Each entry should be restated word for word, with all pictures left out.

EXCERPTED DATA: Begin

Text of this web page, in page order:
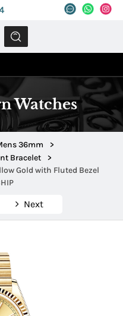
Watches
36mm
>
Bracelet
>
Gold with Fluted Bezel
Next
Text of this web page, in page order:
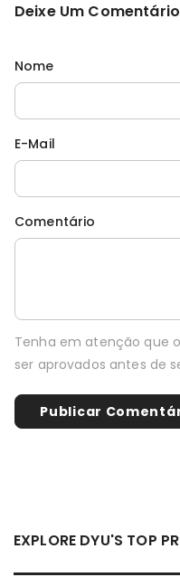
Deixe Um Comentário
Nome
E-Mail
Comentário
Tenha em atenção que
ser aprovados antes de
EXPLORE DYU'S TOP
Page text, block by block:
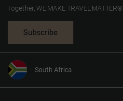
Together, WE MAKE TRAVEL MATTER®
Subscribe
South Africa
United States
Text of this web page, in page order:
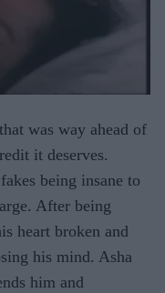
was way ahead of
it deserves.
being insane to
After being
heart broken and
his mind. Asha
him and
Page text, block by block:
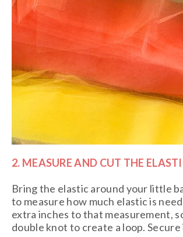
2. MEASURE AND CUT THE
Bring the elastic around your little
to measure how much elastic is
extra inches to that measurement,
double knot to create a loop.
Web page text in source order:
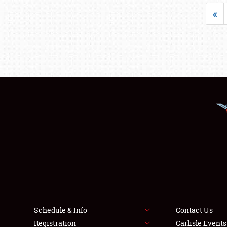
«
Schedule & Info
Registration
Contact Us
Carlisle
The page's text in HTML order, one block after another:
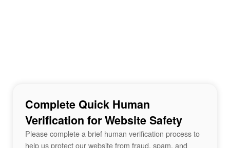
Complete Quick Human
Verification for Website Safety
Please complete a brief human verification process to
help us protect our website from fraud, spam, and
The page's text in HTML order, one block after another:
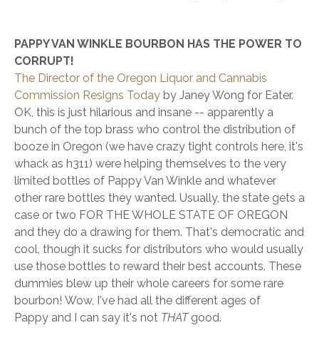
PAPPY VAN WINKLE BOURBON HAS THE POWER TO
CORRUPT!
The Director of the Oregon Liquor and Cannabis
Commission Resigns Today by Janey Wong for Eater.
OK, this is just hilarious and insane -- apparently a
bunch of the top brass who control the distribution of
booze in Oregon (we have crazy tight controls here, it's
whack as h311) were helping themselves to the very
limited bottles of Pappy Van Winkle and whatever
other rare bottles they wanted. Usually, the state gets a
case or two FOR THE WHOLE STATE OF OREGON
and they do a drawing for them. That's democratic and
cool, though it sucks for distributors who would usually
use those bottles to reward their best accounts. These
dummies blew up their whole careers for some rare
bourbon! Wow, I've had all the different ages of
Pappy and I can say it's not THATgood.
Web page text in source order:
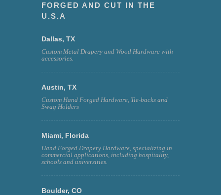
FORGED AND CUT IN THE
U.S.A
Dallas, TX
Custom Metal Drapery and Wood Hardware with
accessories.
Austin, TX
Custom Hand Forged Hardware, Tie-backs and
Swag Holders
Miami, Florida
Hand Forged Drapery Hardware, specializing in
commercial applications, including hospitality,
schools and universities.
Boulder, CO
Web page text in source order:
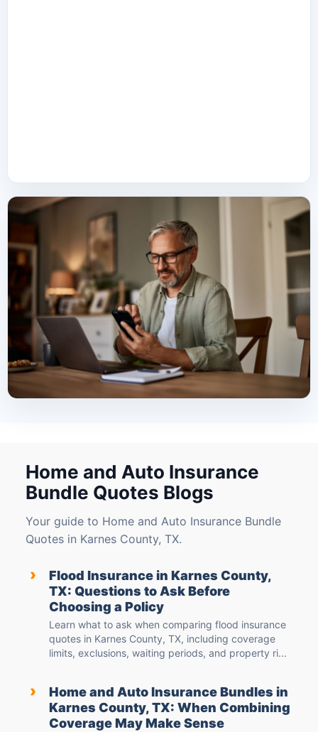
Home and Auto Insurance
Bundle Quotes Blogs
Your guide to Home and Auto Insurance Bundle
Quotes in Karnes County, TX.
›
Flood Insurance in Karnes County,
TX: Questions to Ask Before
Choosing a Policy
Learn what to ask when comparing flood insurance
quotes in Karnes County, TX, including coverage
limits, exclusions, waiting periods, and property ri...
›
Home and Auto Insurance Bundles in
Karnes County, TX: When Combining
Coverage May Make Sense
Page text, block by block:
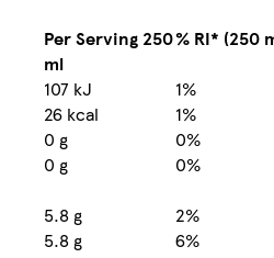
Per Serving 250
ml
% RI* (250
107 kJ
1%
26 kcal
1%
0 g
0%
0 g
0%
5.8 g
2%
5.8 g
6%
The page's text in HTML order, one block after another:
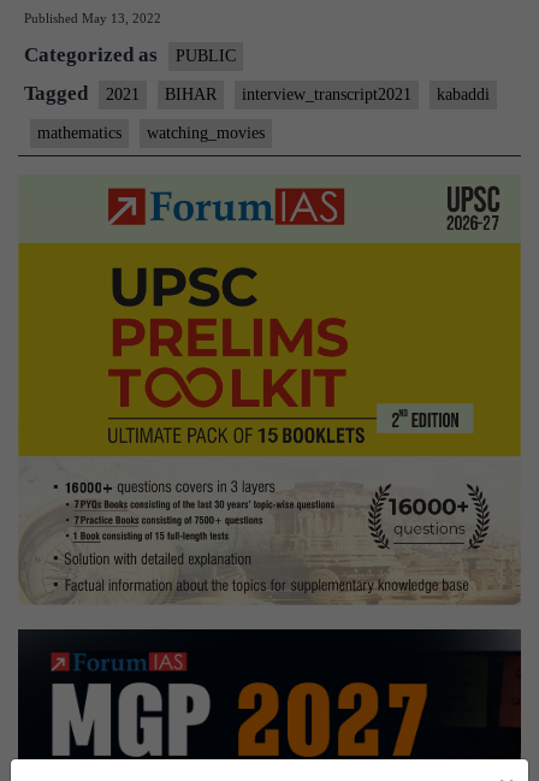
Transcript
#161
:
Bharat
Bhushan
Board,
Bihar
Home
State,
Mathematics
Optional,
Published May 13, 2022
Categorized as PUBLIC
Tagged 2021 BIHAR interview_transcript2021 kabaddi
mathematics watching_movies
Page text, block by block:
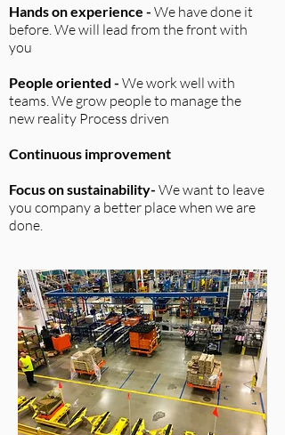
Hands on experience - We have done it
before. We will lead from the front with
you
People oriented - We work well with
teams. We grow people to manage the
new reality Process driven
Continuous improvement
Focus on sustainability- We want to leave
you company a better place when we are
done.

EXCERPTED DATA: End

**REPLY TO THE EXERCISE:**
Text of this web page, in page order:
Watches
36mm
>
Bracelet
>
Gold with Fluted Bezel
Next
Text of this web page, in page order:
Deixe Um Comentário
Nome
E-Mail
Comentário
Tenha em atenção que
ser aprovados antes de
EXPLORE DYU'S TOP
Page text, block by block:
Together, WE MAKE TRAVEL MATTER®
Subscribe
South Africa
United States
Text of this web page, in page order:
was way ahead of
it deserves.
being insane to
After being
heart broken and
his mind. Asha
him and
Page text, block by block:
2. MEASURE AND CUT THE
Bring the elastic around your little
to measure how much elastic is
extra inches to that measurement,
double knot to create a loop.
Web page text in source order:
«
Schedule & Info
Registration
Contact Us
Carlisle
The page's text in HTML order, one block after another:
Complete Quick Human
Verification for Website Safety
Please complete a brief human verification process to
help us protect our website from fraud, spam, and
The page's text in HTML order, one block after another:
PAPPY VAN WINKLE BOURBON HAS THE POWER TO
CORRUPT!
The Director of the Oregon Liquor and Cannabis
Commission Resigns Today by Janey Wong for Eater.
OK, this is just hilarious and insane -- apparently a
bunch of the top brass who control the distribution of
booze in Oregon (we have crazy tight controls here, it's
whack as h311) were helping themselves to the very
limited bottles of Pappy Van Winkle and whatever
other rare bottles they wanted. Usually, the state gets a
case or two FOR THE WHOLE STATE OF OREGON
and they do a drawing for them. That's democratic and
cool, though it sucks for distributors who would usually
use those bottles to reward their best accounts. These
dummies blew up their whole careers for some rare
bourbon! Wow, I've had all the different ages of
Pappy and I can say it's not THATgood.
Web page text in source order:
FORGED AND CUT IN THE
U.S.A
Dallas, TX
Custom Metal Drapery and Wood Hardware with
accessories.
Austin, TX
Custom Hand Forged Hardware, Tie-backs and
Swag Holders
Miami, Florida
Hand Forged Drapery Hardware, specializing in
commercial applications, including hospitality,
schools and universities.
Boulder, CO
Web page text in source order:
Home and Auto Insurance
Bundle Quotes Blogs
Your guide to Home and Auto Insurance Bundle
Quotes in Karnes County, TX.
›
Flood Insurance in Karnes County,
TX: Questions to Ask Before
Choosing a Policy
Learn what to ask when comparing flood insurance
quotes in Karnes County, TX, including coverage
limits, exclusions, waiting periods, and property ri...
›
Home and Auto Insurance Bundles in
Karnes County, TX: When Combining
Coverage May Make Sense
Page text, block by block:
Per Serving 250
ml
% RI* (250
107 kJ
1%
26 kcal
1%
0 g
0%
0 g
0%
5.8 g
2%
5.8 g
6%
The page's text in HTML order, one block after another:
Transcript
#161
:
Bharat
Bhushan
Board,
Bihar
Home
State,
Mathematics
Optional,
Published May 13, 2022
Categorized as PUBLIC
Tagged 2021 BIHAR interview_transcript2021 kabaddi
mathematics watching_movies
Page text, block by block:
Hands on experience - We have done it
before. We will lead from the front with
you
People oriented - We work well with
teams. We grow people to manage the
new reality Process driven
Continuous improvement
Focus on sustainability- We want to leave
you company a better place when we are
done.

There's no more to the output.